Nothing is needed except the lines below that run from the one with "Gibraltar ', ' GL ': '" through the one with "Guadeloupe ', '", repeated exactly.

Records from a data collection
* * *

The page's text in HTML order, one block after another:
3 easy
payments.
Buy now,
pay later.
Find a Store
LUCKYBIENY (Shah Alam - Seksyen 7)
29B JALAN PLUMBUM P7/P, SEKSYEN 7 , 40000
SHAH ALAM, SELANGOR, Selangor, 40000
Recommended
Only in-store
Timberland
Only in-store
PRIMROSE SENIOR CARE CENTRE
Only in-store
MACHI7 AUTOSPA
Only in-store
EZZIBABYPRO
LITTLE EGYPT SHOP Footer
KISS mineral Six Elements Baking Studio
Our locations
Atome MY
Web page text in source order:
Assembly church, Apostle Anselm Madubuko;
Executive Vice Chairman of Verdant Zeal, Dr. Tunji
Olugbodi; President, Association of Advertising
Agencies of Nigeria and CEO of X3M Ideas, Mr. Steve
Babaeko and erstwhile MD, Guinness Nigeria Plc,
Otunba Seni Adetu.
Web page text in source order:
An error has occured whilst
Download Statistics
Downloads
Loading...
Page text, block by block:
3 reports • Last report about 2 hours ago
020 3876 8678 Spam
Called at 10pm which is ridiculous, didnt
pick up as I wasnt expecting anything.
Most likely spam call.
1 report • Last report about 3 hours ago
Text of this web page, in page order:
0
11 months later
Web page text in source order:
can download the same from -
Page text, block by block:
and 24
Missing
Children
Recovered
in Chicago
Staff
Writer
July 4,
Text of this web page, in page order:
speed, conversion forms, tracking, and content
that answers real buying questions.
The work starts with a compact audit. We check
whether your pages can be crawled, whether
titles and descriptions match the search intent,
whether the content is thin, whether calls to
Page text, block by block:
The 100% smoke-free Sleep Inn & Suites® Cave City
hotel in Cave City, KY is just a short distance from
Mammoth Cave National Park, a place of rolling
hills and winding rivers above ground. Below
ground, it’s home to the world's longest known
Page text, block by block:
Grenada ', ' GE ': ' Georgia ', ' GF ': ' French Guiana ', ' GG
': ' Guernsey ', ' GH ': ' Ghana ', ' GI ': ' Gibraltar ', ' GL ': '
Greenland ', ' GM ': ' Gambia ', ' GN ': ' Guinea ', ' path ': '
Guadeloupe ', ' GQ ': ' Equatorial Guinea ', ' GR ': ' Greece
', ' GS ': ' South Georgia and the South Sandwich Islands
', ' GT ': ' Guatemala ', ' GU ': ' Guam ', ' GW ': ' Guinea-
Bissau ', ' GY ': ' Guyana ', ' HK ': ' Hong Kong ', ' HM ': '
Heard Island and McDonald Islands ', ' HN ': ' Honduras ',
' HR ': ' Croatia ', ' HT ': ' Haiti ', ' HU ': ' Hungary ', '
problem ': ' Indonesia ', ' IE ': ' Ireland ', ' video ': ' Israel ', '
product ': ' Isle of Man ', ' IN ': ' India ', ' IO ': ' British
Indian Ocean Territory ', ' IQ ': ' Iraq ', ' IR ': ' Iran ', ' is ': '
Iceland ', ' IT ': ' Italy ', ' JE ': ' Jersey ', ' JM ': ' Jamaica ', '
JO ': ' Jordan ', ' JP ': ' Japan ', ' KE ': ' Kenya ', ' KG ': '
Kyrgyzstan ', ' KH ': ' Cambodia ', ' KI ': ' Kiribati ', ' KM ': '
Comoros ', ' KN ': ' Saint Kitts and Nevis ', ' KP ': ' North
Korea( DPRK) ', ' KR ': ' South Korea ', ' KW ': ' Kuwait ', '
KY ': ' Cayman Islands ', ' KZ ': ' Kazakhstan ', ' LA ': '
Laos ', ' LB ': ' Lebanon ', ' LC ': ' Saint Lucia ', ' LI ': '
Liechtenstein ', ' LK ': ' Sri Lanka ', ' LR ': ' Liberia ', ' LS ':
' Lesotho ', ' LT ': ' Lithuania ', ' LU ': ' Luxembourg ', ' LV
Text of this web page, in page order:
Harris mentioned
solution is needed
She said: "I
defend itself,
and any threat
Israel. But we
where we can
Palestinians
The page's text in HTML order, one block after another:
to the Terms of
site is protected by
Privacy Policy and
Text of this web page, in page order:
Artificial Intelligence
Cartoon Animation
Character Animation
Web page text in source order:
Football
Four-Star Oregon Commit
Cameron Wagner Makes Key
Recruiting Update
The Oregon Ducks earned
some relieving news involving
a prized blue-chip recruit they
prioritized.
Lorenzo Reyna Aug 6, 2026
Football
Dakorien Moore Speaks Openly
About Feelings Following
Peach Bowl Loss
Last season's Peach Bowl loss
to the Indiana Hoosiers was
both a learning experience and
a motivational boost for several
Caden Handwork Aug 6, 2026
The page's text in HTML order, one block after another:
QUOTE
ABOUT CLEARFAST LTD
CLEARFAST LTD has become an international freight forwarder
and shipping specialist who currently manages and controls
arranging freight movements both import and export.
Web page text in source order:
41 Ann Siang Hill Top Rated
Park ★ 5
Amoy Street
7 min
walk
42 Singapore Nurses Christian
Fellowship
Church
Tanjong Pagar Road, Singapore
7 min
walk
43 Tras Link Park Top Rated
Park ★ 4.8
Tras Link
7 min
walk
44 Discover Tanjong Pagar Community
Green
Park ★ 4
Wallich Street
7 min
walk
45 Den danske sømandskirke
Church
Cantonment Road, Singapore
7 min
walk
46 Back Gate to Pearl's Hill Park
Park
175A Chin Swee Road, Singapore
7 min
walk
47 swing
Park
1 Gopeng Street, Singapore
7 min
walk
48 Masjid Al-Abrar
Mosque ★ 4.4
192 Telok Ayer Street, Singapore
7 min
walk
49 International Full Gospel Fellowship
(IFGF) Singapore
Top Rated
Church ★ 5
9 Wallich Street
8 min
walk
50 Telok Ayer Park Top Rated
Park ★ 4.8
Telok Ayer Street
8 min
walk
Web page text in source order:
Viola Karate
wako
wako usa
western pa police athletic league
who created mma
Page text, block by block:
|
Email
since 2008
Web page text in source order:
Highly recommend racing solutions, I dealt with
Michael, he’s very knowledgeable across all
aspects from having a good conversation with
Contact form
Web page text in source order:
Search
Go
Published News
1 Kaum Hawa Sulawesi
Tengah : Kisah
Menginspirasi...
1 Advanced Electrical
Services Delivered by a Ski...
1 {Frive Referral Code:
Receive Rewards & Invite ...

* * *

### Written response:
': ' Guernsey ', ' GH ': ' Ghana ', ' GI ': ' Gibraltar ', ' GL ': '
Greenland ', ' GM ': ' Gambia ', ' GN ': ' Guinea ', ' path ': '
Guadeloupe ', ' GQ ': ' Equatorial Guinea ', ' GR ': ' Greece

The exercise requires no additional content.